[Dataset]
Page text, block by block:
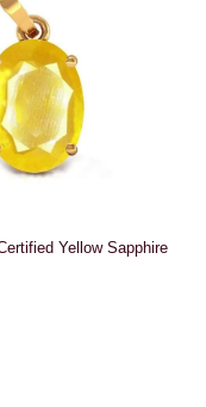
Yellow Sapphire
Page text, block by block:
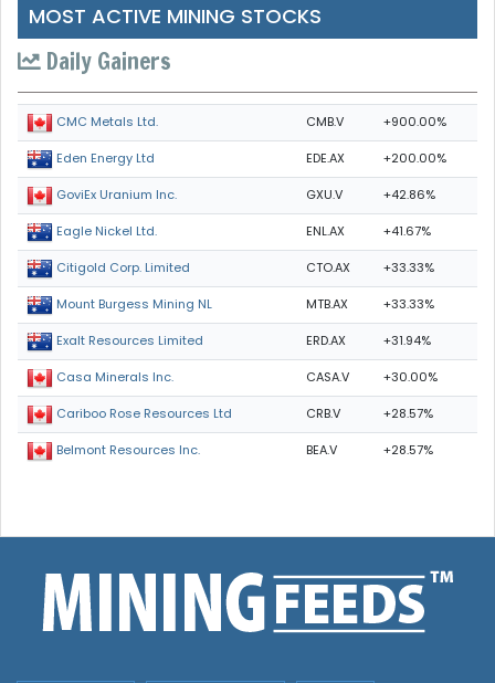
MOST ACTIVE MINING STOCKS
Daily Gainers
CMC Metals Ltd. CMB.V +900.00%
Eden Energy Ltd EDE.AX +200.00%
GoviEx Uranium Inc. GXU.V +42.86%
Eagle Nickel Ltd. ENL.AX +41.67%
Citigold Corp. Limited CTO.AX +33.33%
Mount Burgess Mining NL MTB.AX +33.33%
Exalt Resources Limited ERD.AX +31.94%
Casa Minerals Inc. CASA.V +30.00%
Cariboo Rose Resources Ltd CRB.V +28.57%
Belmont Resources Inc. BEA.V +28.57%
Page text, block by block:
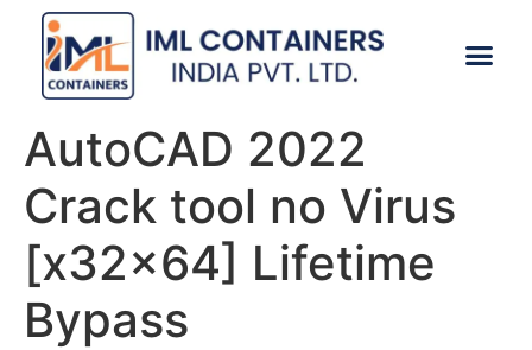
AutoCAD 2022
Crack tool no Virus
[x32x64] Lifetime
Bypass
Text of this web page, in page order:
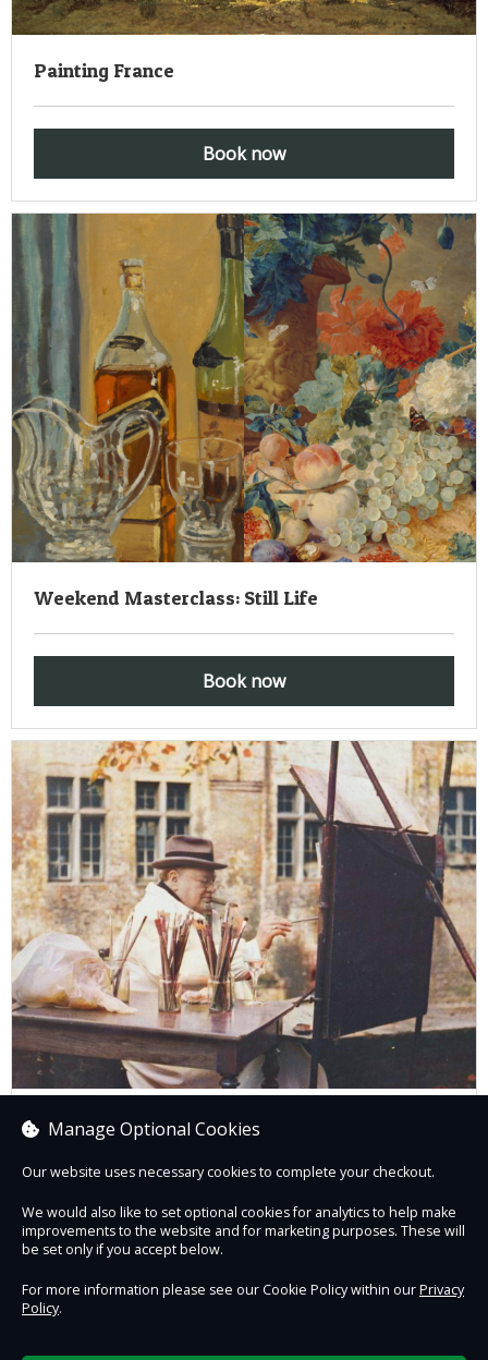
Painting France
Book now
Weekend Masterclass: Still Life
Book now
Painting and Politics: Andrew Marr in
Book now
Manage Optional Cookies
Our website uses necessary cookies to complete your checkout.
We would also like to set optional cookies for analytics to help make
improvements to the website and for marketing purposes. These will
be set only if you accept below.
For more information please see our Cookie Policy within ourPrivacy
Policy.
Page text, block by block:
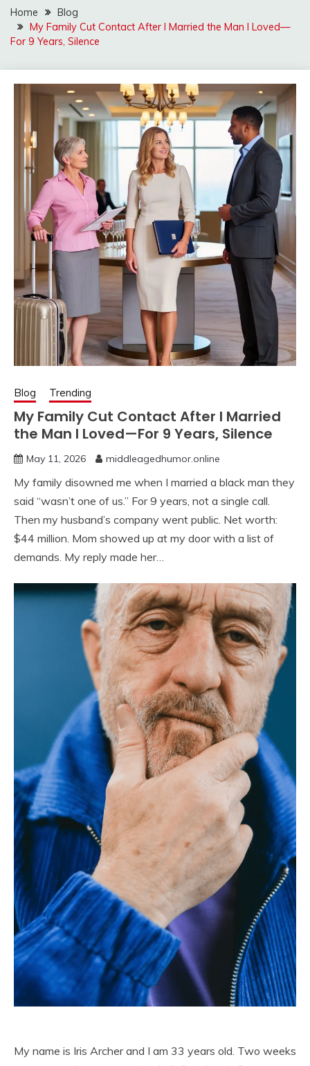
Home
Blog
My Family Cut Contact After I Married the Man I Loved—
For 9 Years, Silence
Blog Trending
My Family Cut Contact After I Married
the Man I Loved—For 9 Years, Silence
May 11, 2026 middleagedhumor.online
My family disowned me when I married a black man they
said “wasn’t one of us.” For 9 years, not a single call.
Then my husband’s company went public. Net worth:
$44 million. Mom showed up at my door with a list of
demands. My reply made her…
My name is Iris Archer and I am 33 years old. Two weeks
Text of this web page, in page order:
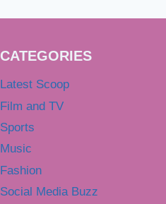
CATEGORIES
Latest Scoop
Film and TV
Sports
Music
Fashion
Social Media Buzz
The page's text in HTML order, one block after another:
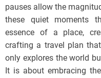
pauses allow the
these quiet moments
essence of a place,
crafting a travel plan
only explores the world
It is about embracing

[Activity]
While leaving pictures out, reproduce exactly the lines from the beginning of the listing above through the line containing "Citigold Corp. Limited CTO.AX +33.33%", both ends included.

[Task response]
Page text, block by block:
Yellow Sapphire
Page text, block by block:
MOST ACTIVE MINING STOCKS
Daily Gainers
CMC Metals Ltd. CMB.V +900.00%
Eden Energy Ltd EDE.AX +200.00%
GoviEx Uranium Inc. GXU.V +42.86%
Eagle Nickel Ltd. ENL.AX +41.67%
Citigold Corp. Limited CTO.AX +33.33%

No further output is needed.